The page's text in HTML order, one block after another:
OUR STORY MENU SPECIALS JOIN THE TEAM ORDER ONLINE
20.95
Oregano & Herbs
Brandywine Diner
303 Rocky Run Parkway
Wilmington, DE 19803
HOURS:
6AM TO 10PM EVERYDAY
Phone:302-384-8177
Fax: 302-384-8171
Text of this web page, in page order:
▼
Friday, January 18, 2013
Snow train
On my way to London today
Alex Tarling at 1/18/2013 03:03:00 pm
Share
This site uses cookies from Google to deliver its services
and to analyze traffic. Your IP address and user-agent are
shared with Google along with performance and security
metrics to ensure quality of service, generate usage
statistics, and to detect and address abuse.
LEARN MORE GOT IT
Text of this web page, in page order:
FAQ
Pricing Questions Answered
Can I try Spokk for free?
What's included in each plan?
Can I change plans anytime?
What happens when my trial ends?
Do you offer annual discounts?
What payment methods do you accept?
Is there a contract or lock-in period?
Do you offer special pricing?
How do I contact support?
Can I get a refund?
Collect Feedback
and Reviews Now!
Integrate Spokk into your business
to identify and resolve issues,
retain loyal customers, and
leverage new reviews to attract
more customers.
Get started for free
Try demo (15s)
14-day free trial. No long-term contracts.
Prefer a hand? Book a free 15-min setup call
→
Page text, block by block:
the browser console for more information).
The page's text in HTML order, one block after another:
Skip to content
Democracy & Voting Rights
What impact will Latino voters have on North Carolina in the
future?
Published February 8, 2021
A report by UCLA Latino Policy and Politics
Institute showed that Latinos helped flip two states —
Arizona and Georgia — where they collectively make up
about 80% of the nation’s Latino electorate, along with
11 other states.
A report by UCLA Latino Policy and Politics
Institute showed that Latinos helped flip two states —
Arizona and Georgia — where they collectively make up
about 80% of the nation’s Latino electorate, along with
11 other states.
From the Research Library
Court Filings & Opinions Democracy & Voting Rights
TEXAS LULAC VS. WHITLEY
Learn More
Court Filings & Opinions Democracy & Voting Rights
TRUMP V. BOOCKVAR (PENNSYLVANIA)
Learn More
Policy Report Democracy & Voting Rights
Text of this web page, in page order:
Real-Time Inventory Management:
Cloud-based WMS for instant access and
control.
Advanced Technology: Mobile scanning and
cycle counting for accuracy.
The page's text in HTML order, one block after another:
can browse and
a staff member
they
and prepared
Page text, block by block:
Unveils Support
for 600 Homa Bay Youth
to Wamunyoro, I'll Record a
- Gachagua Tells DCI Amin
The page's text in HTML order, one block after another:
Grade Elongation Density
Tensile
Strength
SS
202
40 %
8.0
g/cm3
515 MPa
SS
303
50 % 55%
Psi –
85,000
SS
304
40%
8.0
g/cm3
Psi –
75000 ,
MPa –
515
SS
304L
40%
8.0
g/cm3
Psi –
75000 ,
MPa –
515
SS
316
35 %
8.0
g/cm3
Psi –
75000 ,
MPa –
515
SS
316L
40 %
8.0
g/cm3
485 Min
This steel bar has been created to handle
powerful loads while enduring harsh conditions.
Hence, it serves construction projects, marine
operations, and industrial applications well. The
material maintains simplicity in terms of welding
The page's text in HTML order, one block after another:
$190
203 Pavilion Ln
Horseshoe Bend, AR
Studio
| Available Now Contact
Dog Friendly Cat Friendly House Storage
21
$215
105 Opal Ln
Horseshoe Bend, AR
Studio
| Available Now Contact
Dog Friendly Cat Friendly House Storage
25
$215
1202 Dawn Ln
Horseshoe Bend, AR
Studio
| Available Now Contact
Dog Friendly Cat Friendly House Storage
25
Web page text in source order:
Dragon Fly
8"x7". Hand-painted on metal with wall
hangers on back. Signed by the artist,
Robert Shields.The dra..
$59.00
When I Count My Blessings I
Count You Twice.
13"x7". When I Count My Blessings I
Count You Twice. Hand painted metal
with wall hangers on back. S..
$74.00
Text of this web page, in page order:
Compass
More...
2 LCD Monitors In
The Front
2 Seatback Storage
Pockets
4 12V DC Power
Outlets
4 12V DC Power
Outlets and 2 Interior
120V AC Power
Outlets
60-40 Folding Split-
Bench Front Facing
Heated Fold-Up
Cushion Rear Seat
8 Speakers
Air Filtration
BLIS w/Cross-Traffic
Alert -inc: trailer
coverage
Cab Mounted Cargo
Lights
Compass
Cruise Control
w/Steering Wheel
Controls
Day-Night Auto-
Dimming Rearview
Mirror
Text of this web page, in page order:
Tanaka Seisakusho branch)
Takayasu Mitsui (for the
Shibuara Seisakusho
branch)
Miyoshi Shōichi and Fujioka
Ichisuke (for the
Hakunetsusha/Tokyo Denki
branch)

What is expected:
Answer with the exact lines running from the one that contains "Alert -inc: trailer" through the last line of the data. Include no other line.

Answer area:
Alert -inc: trailer
coverage
Cab Mounted Cargo
Lights
Compass
Cruise Control
w/Steering Wheel
Controls
Day-Night Auto-
Dimming Rearview
Mirror
Text of this web page, in page order:
Tanaka Seisakusho branch)
Takayasu Mitsui (for the
Shibuara Seisakusho
branch)
Miyoshi Shōichi and Fujioka
Ichisuke (for the
Hakunetsusha/Tokyo Denki
branch)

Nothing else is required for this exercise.